Почти до коренного снега выгонял пастись на отаву пестробокую корову. Ее давно мучили ревматические боли, похрустывали в суставах скрюченные ноги. Корова переживала на пастьбе тягостное предзимье, распахивала мордой рыхлый снег и щипала мерзлую, зуболомную траву.

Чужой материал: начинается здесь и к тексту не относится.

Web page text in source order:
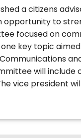
a citizens
opportunity to
focused on
key topic
will
vice president
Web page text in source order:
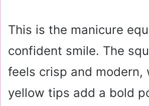
This is the manicure
confident smile. The
feels crisp and modern,
yellow tips add a bold
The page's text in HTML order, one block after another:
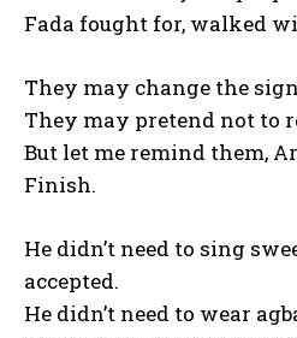
Fada fought for, walked
They may change the
They may pretend not to
But let me remind them,
Finish.
He didn’t need to sing
accepted.
He didn’t need to wear
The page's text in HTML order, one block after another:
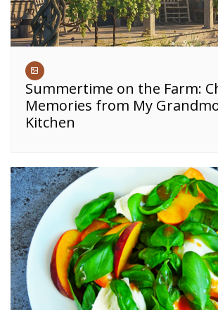
Summertime on the Farm:
Memories from My
Kitchen
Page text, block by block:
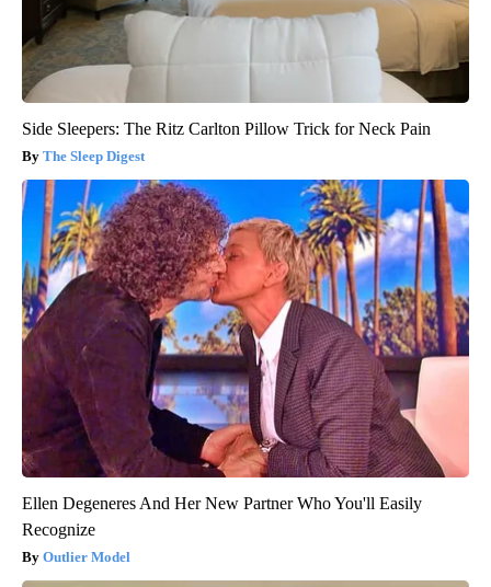
Side Sleepers: The Ritz Carlton Pillow Trick for Neck Pain
The Sleep Digest
Ellen Degeneres And Her New Partner Who You'll Easily
Recognize
Outlier Model
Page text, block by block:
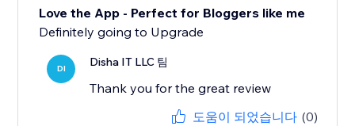
Love the App - Perfect for Bloggers like me
Definitely going to Upgrade
DI Disha IT LLC 팀
Thank you for the great review
도움이 되었습니다 (0)
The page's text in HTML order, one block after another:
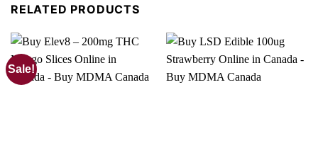
RELATED PRODUCTS
Sale!
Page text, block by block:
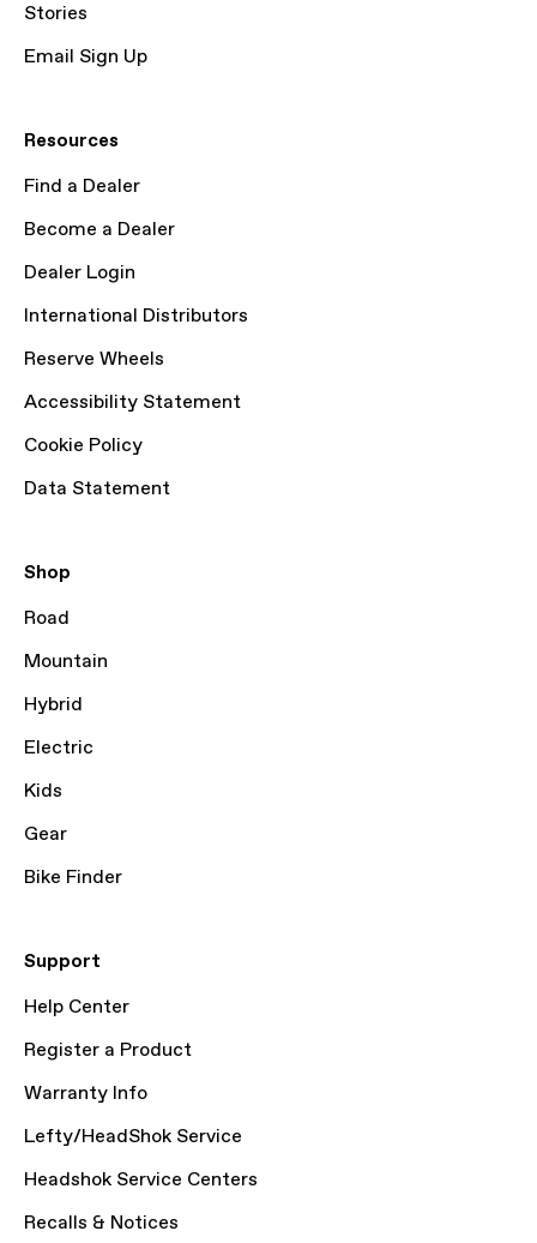
Stories
Email Sign Up
Resources
Find a Dealer
Become a Dealer
Dealer Login
International Distributors
Reserve Wheels
Accessibility Statement
Cookie Policy
Data Statement
Shop
Road
Mountain
Hybrid
Electric
Kids
Gear
Bike Finder
Support
Help Center
Register a Product
Warranty Info
Lefty/HeadShok Service
Headshok Service Centers
Recalls & Notices
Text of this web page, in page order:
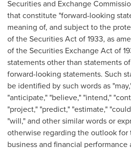
Securities and Exchange
that constitute "forward-looking
meaning of, and subject to the
of the Securities Act of 1933, as
of the Securities Exchange Act of
statements other than statements
forward-looking statements. Such
be identified by such words as
"anticipate," "believe," "intend,"
"project," "predict," "estimate,"
"will," and other similar words or
otherwise regarding the outlook for
business and financial
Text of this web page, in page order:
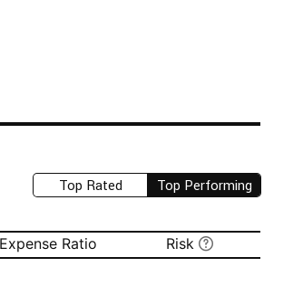
Top Rated Top Performing
Expense Ratio Risk
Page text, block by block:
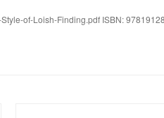
of-Loish-Finding.pdf ISBN:
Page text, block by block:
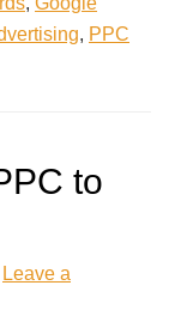
, PPC
to
Leave a
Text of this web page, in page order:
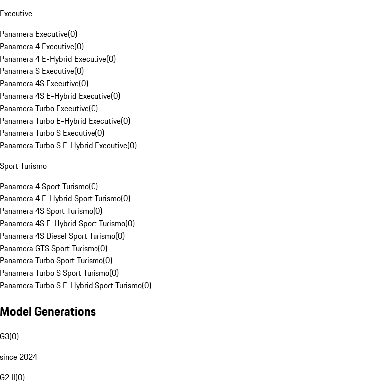
Executive
Panamera Executive(0)
Panamera 4 Executive(0)
Panamera 4 E-Hybrid Executive(0)
Panamera S Executive(0)
Panamera 4S Executive(0)
Panamera 4S E-Hybrid Executive(0)
Panamera Turbo Executive(0)
Panamera Turbo E-Hybrid Executive(0)
Panamera Turbo S Executive(0)
Panamera Turbo S E-Hybrid Executive(0)
Sport Turismo
Panamera 4 Sport Turismo(0)
Panamera 4 E-Hybrid Sport Turismo(0)
Panamera 4S Sport Turismo(0)
Panamera 4S E-Hybrid Sport Turismo(0)
Panamera 4S Diesel Sport Turismo(0)
Panamera GTS Sport Turismo(0)
Panamera Turbo Sport Turismo(0)
Panamera Turbo S Sport Turismo(0)
Panamera Turbo S E-Hybrid Sport Turismo(0)
Model Generations
G3(0)
since 2024
G2 II(0)
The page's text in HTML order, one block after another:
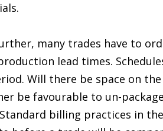
many trades have to
lead times.
Will there be space on
be favourable to un-
billing practices in
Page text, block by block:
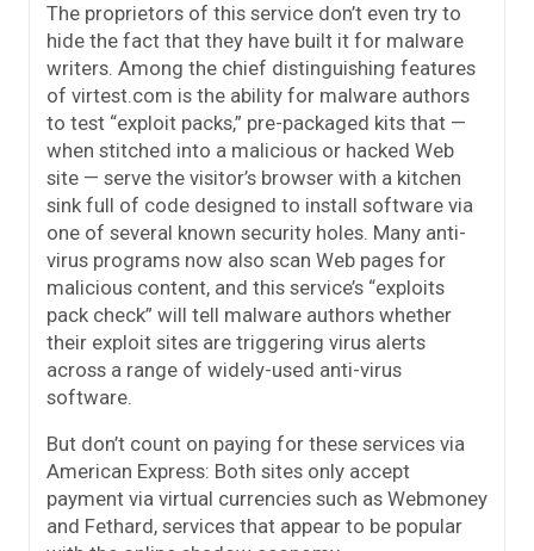
The proprietors of this service don’t even try to
hide the fact that they have built it for malware
writers. Among the chief distinguishing features
of virtest.com is the ability for malware authors
to test “exploit packs,” pre-packaged kits that —
when stitched into a malicious or hacked Web
site — serve the visitor’s browser with a kitchen
sink full of code designed to install software via
one of several known security holes. Many anti-
virus programs now also scan Web pages for
malicious content, and this service’s “exploits
pack check” will tell malware authors whether
their exploit sites are triggering virus alerts
across a range of widely-used anti-virus
software.
But don’t count on paying for these services via
American Express: Both sites only accept
payment via virtual currencies such as Webmoney
and Fethard, services that appear to be popular
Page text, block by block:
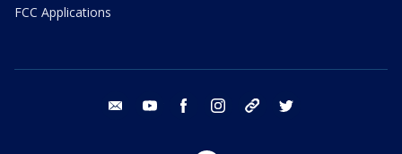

У других деревенцев много добра принажито было — все куда-то прахом разлетелось. Игольчиков держал и хранил добро ретиво. Единожды взяв его на притужальник, не выпускал из рук. Деловито говорил жене:

— Мы с тобой нового держимся и старого не оставляем. Сила ломит и камыш. Деньги расправляют спину. Не уча в попы не ставят. Не умеючи и деньги не повернешь ко двору.

— Мильонщик, к чему тебе деньги? Бывает язва желудка, ты язвой кубышки болеешь. Свозил меня хоть раз на курорт? Страсть море Черное поглядеть хотелось. Заикнусь о юге, ты счеты в руки и вычисляешь расходы. От крупной цифры даже позеленеешь.

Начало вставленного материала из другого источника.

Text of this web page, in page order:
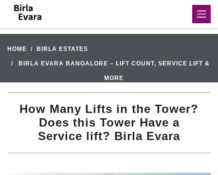
HOME BIRLA ESTATES
BIRLA EVARA BANGALORE – LIFT COUNT, SERVICE LIFT &
MORE
How Many Lifts in the Tower?
Does this Tower Have a
Service lift? Birla Evara
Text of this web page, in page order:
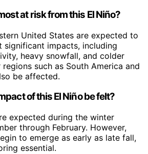
at risk from this El Niño?
United States are expected to
significant impacts, including
heavy snowfall, and colder
such as South America and
be affected.
of this El Niño be felt?
expected during the winter
through February. However,
to emerge as early as late fall,
essential.
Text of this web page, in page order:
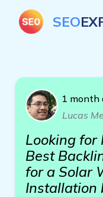
SEO
1 month
Lucas
Looking for
Best
for a Solar
Installation
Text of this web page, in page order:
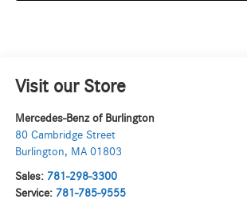
Visit our Store
Mercedes-Benz of Burlington
80 Cambridge Street
Burlington, MA 01803
Sales: 781-298-3300
Service: 781-785-9555
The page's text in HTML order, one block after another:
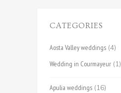
CATEGORIES
Aosta Valley weddings (4)
Wedding in Courmayeur (1)
Apulia weddings (16)
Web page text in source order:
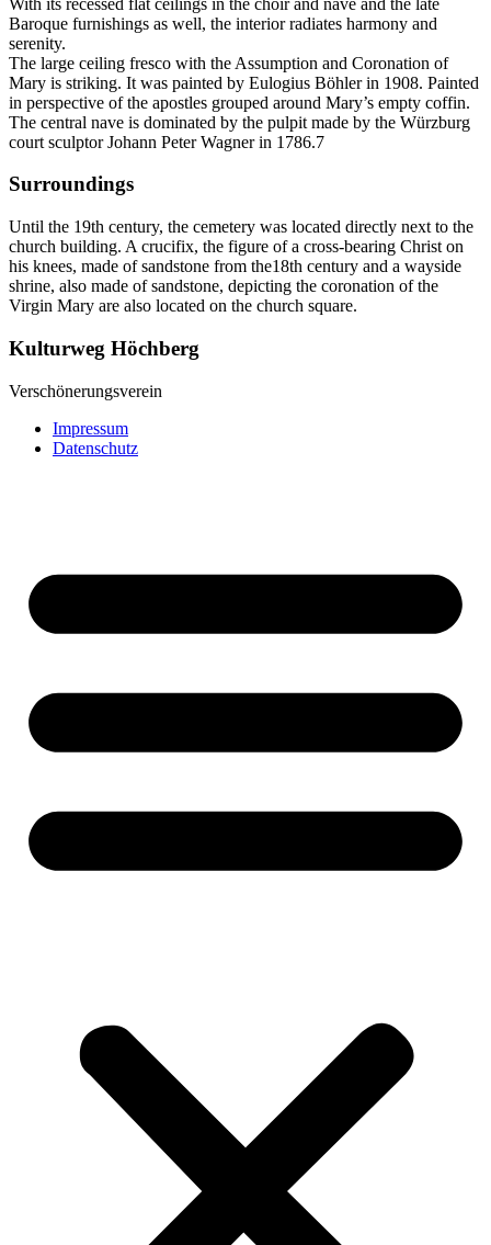
Baroque furnishings as well, the interior radiates harmony and
serenity.
The large ceiling fresco with the Assumption and Coronation of
Mary is striking. It was painted by Eulogius Böhler in 1908. Painted
in perspective of the apostles grouped around Mary’s empty coffin.
The central nave is dominated by the pulpit made by the Würzburg
court sculptor Johann Peter Wagner in 1786.7
Surroundings
Until the 19th century, the cemetery was located directly next to the
church building. A crucifix, the figure of a cross-bearing Christ on
his knees, made of sandstone from the18th century and a wayside
shrine, also made of sandstone, depicting the coronation of the
Virgin Mary are also located on the church square.
Kulturweg Höchberg
Verschönerungsverein
Impressum
Datenschutz
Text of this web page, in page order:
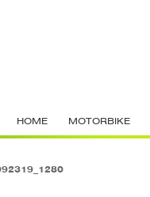
HOME MOTORBIKE
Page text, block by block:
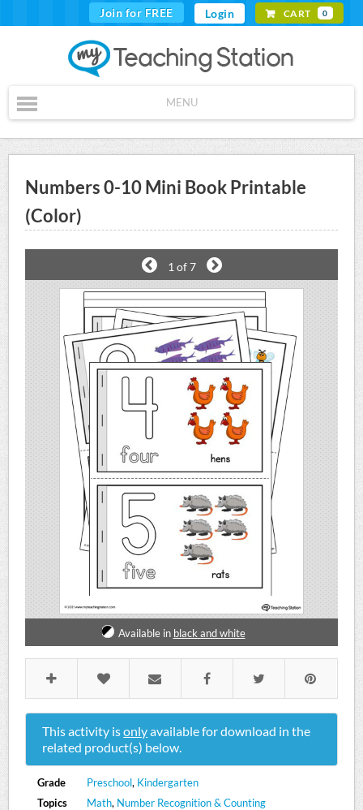
Join for FREE Login CART 0
MENU
Numbers 0-10 Mini Book Printable
(Color)
1 of 7
Available in black and white
This activity isonlyavailable for download in the
related product(s) below.
Grade Preschool, Kindergarten
Topics
Math, Number Recognition & Counting
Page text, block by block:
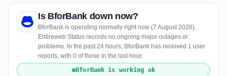
Is BforBank down now?
BforBank is operating normally right now (7 August 2026).
Entireweb Status records no ongoing major outages or
problems. In the past 24 hours, BforBank has received 1 user
reports, with 0 of those in the last hour.
BforBank is working ok
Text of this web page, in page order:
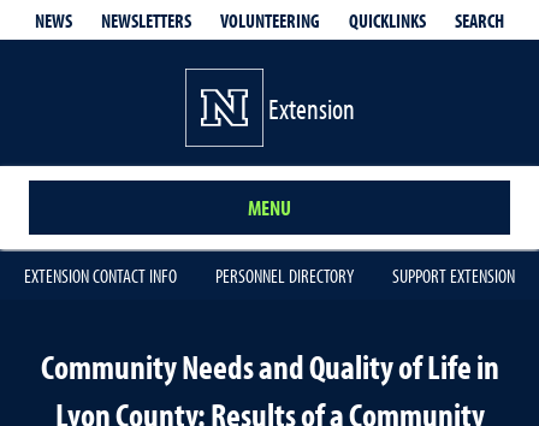
NEWS NEWSLETTERS VOLUNTEERING QUICKLINKS SEARCH
Extension
MENU
EXTENSION CONTACT INFO PERSONNEL DIRECTORY SUPPORT EXTENSION
Community Needs and Quality of Life in
Lyon County: Results of a Community

— На юг захотела, дама пиковая! На меня свиньи. На меня корова. На меня огород. Шалишь, Мотря! Здесь ты под надзором. Подолом схлопать не дам.

— Ты от безверья в людей совсем оборзел. Не живешь — киснешь.

— Ниче, простокваша — тоже пища.

Не слушает Матрена Олеговна старика. Смотрит в мою сторону, поправляет под платком пружинистую прядку седины.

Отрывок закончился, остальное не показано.